Alternative: stream prepared content to a tar piped to import (if gbrain
supports it) — likely not, ignore for V1.
4. **Cross-worktree concurrency.** `~/.gstack/.staging-ingest-${pid}-${ts}/`
is pid-namespaced so two concurrent /sync-gbrain runs don't collide.
But the orchestrator already holds a lock at `~/.gstack/.sync-gbrain.lock`
so this is belt-and-suspenders. Keep it.
5. **The "memory ingest exited null" message.** After this change, the
orchestrator might still see status=null on real OOM kills or SIGKILL.
Should the verdict block be more honest? E.g.,
`ERR memory: killed by signal SIGTERM at 35:00 (timeout)`.

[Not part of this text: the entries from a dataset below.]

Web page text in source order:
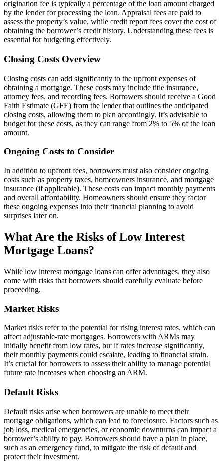
origination fee is typically a percentage of the loan amount charged
by the lender for processing the loan. Appraisal fees are paid to
assess the property’s value, while credit report fees cover the cost of
obtaining the borrower’s credit history. Understanding these fees is
essential for budgeting effectively.
Closing Costs Overview
Closing costs can add significantly to the upfront expenses of
obtaining a mortgage. These costs may include title insurance,
attorney fees, and recording fees. Borrowers should receive a Good
Faith Estimate (GFE) from the lender that outlines the anticipated
closing costs, allowing them to plan accordingly. It’s advisable to
budget for these costs, as they can range from 2% to 5% of the loan
amount.
Ongoing Costs to Consider
In addition to upfront fees, borrowers must also consider ongoing
costs such as property taxes, homeowners insurance, and mortgage
insurance (if applicable). These costs can impact monthly payments
and overall affordability. Homeowners should ensure they factor
these ongoing expenses into their financial planning to avoid
surprises later on.
What Are the Risks of Low Interest
Mortgage Loans?
While low interest mortgage loans can offer advantages, they also
come with risks that borrowers should carefully evaluate before
proceeding.
Market Risks
Market risks refer to the potential for rising interest rates, which can
affect adjustable-rate mortgages. Borrowers with ARMs may
initially benefit from low rates, but if rates increase significantly,
their monthly payments could escalate, leading to financial strain.
It’s crucial for borrowers to assess their ability to manage potential
future rate increases when choosing an ARM.
Default Risks
Default risks arise when borrowers are unable to meet their
mortgage obligations, which can lead to foreclosure. Factors such as
job loss, medical emergencies, or economic downturns can impact a
borrower’s ability to pay. Borrowers should have a plan in place,
such as an emergency fund, to mitigate the risk of default and
protect their investment.

6. **Should we deprecate `gbrain put` for memory entirely?** The legacy
path exists for V1.5's `put_file` migration plan. With batch import
working, do we still need single-page put as a fallback for ad-hoc
ingestion? Probably yes (for `~/.gstack/.transcript-ingest-state.json`
updates triggered outside the orchestrator), but worth confirming.
## What this isn't
- Not a gbrain CLI change. All work is in gstack.
- Not a CLAUDE.md voice/UX change.
- Not a new user-facing feature. CHANGELOG entry will read: "Memory ingest
is ~10× faster on cold runs and survives interruption."
## Acceptance criteria
- Cold `/sync-gbrain` on 1841 files completes in under 8 minutes.
- Incremental `/sync-gbrain` (no file changes) completes in under 60 seconds.
- SIGTERM mid-run flushes state; next run resumes without redoing
successfully-imported files.
- FILE_TOO_LARGE failures don't block sync.last_commit advancement.
- All existing test fixtures (transcripts, learnings, design-docs, ceo-plans)
ingest correctly with full frontmatter.
- No regression on partial-transcript or unattributed-transcript handling.